An appropriate Order shall issue this day.
REPORT & RECOMMENDATION
CRIGLER, United States Magistrate Judge.
Upon the proposed findings and conclusions set forth from the bench on September 19, 1997, the transcript of which is attached and incorporated herein, it is
RECOMMENDED
as follows:
(1) Defendant Target Stores, Inc. should be dismissed as a party to this action.1
(2) Plaintiffs August 19, 1997 motion for partial summary judgment on the affirmative defense that her claims are barred under the Virginia Workers’ Compensation Act should be GRANTED and that this affirmative defense should be stricken.
(3) Plaintiffs August 29, 1997 motion for partial summary judgment imposing strict liability upon defendant for damages arising out of the blast which is the subject hereof should He GRANTED. Defendants’ August 29, 1997 motion for summary judgment on this issue should be DENIED.
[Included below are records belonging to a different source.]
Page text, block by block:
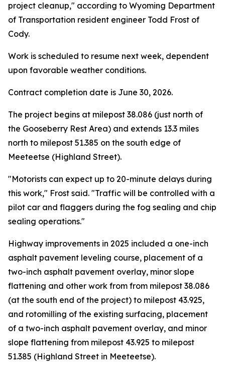
project cleanup," according to Wyoming Department
of Transportation resident engineer Todd Frost of
Cody.
Work is scheduled to resume next week, dependent
upon favorable weather conditions.
Contract completion date is June 30, 2026.
The project begins at milepost 38.086 (just north of
the Gooseberry Rest Area) and extends 13.3 miles
north to milepost 51.385 on the south edge of
Meeteetse (Highland Street).
"Motorists can expect up to 20-minute delays during
this work," Frost said. "Traffic will be controlled with a
pilot car and flaggers during the fog sealing and chip
sealing operations."
Highway improvements in 2025 included a one-inch
asphalt pavement leveling course, placement of a
two-inch asphalt pavement overlay, minor slope
flattening and other work from from milepost 38.086
(at the south end of the project) to milepost 43.925,
and rotomilling of the existing surfacing, placement
of a two-inch asphalt pavement overlay, and minor
slope flattening from milepost 43.925 to milepost
51.385 (Highland Street in Meeteetse).

(4) Plaintiffs August 29, 1997 motion for partial summary judgment striking the affirmative defense of assumption of the risk should be GRANTED and that this affirmative defense be stricken. Defendants’ August 29, 1997 motion for summary judgment on the issue of assumption of the risk should be DENIED.
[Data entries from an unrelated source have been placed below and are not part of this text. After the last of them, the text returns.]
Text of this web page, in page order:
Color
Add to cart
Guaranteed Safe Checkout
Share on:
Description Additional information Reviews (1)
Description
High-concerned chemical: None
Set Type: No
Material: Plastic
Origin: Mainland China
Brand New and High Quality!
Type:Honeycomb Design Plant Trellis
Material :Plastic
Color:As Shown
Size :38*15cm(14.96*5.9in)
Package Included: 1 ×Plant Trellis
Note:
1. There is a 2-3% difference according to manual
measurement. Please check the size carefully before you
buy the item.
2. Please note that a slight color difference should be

(5) Defendants’ August 29,1997 motion for summary judgment on plaintiffs negligence claim should be DENIED.2
The Clerk is directed to immediately transmit the record in this case to the Hon. James H. Michael, Jr., United States District Judge. Both sides are reminded that pursuant to Rule 72(b) they are entitled to note objections, if any they may have, to this Report and Recommendation within ten (10) days hereof. Any adjudication of fact or conclusion of law rendered herein by the undersigned not specifically objected to within the period prescribed by law may become conclusive upon the parties. Failure to file specific objections pursuant to 28 U.S.C. § 636(b)(1)(C) as to factual recitations or findings as well as to the conclusions reached [1202]*1202by the undersigned may be construed by any reviewing court as a waiver of such objection.
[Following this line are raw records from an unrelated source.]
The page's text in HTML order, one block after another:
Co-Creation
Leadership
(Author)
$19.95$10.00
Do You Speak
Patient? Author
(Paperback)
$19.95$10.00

The Clerk of the Court hereby is directed to send a certified copy of this Report and Recommendation to all counsel of record. Date September 30,1997.
TRANSCRIPT OF PROPOSED FINDINGS AND CONCLUSIONS BEFORE THE HONORABLE B. WAUGH CRIGLER UNITED STATES MAGISTRATE JUDGE
September 19, 1997
Charlottesville, Virginia
THE COURT: Frederick Ramsburg was fatally injured on December 8,1995, when he was struck in the head by fly rock or rock debris from blasting being carried out at a Stuarts Draft, Virginia construction site. Mr. Ramsburg died the next day and there’s no dispute in this record that his death was the result of being struck from the fly rock coming from the blast that is the subject of this litigation.
The owner of the construction site was Dayton Hudson Corporation and for reasons that have been articulated by both counsel of record today and during summary judgment proceedings, Plaintiff concedes that the Defendant Target Stores, Inc., is not a proper Defendant in this case and that for all purposes in this case Dayton Hudson Corporation is the proper Defendant.
Dayton Hudson had engaged Armada/Hof-fler, which I will call Hoffler, as a project general contractor for purposes of constructing this Target store in Stuarts Draft. In turn, Faulconer Construction Company, Faulconer was hired to do blasting on the site that was necessary in order for the construction to proceed. The Plaintiffs decedent, that is, Frederick Ramsburg, was employed by Patton, Harris, Rust & Associates, another subcontractor which was in charge of concrete inspection and in charge of some other things such as location of fill and so forth. There’s no dispute in the facts about that.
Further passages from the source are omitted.